Wahyu yang turun tidak hanya membawa ajaran, tetapi juga menguatkan hati Rasulullah dan para sahabat dalam menghadapi berbagai ujian dakwah. Di tengah hinaan dan penolakan, Al-Qur’an menjadi sumber keteguhan dan semangat perjuangan.

5. Bentuk Pertolongan dari Allah SWT

Nuzulul Qur’an juga menjadi bukti pertolongan Allah SWT kepada umat Islam. Malam tersebut menjadi dorongan agar kaum Muslimin tetap istiqamah di jalan-Nya serta senantiasa berharap ridha dan rahmat Allah SWT.

Baca Juga: 75 Tema Kegiatan Bulan Ramadhan 2026 yang Modern & Inspiratif

Hikmah Nuzulul Quran

1. Al-Qur’an Diturunkan di Bulan Ramadhan

Nuzulul Quran mengingatkan umat Islam bahwa wahyu pertama turun pada bulan suci Ramadhan, bulan yang penuh keberkahan. Peristiwa ini menegaskan kemuliaan Ramadhan sebagai waktu yang dipilih Allah SWT untuk menurunkan petunjuk hidup bagi manusia. Karena itu, Ramadhan bukan hanya bulan ibadah, tetapi juga momentum mendekatkan diri kepada Al-Qur’an.

2. Pelajaran dari Turunnya Wahyu Secara Bertahap

Al-Qur’an tidak diturunkan sekaligus, melainkan berangsur-angsur sesuai dengan kondisi dan peristiwa yang dihadapi Rasulullah SAW. Cara ini menunjukkan hikmah Allah SWT dalam membimbing Nabi dan umatnya secara perlahan namun penuh makna. Dari sini, umat Islam belajar tentang pentingnya kesabaran, keteguhan, dan kebijaksanaan dalam menghadapi berbagai ujian kehidupan.

3. Menguatkan Iman dan Ketakwaan

Peringatan Nuzulul Quran menjadi saat yang tepat untuk memperbarui semangat keimanan. Dengan memahami sejarah dan makna turunnya Al-Qur’an, umat Islam diharapkan semakin yakin, taat, serta berusaha mengamalkan ajaran yang terkandung di dalamnya. Momentum ini menjadi pengingat agar hubungan dengan Allah SWT terus diperkuat.

4. Sarana Edukasi untuk Lebih Dekat dengan Al-Qur’an

Nuzulul Quran juga menjadi kesempatan untuk meningkatkan pemahaman terhadap isi Al-Qur’an. Dengan mempelajari sejarah dan hikmahnya, umat Islam terdorong untuk lebih rajin membaca, mengkaji, dan menerapkan nilai-nilainya dalam kehidupan sehari-hari. Al-Qur’an pun menjadi sumber inspirasi dalam berbagai aspek kehidupan.

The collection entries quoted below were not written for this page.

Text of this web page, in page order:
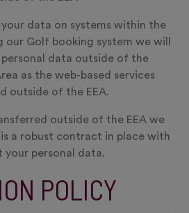
data on systems within the
our Golf booking system we will
data outside of the
as the web-based services
outside of the EEA.
outside of the EEA we
a robust contract in place with
personal data.
POLICY

5. Menguatkan Syiar dan Dakwah Islam

Selain sebagai refleksi pribadi, Nuzulul Quran juga memiliki makna sosial. Momentum ini mengingatkan umat Islam akan tanggung jawab menyebarkan ajaran Al-Qur’an dan menjadi teladan di tengah masyarakat. Dengan demikian, semangat dakwah dan syiar Islam terus hidup dan memberi manfaat bagi sesama.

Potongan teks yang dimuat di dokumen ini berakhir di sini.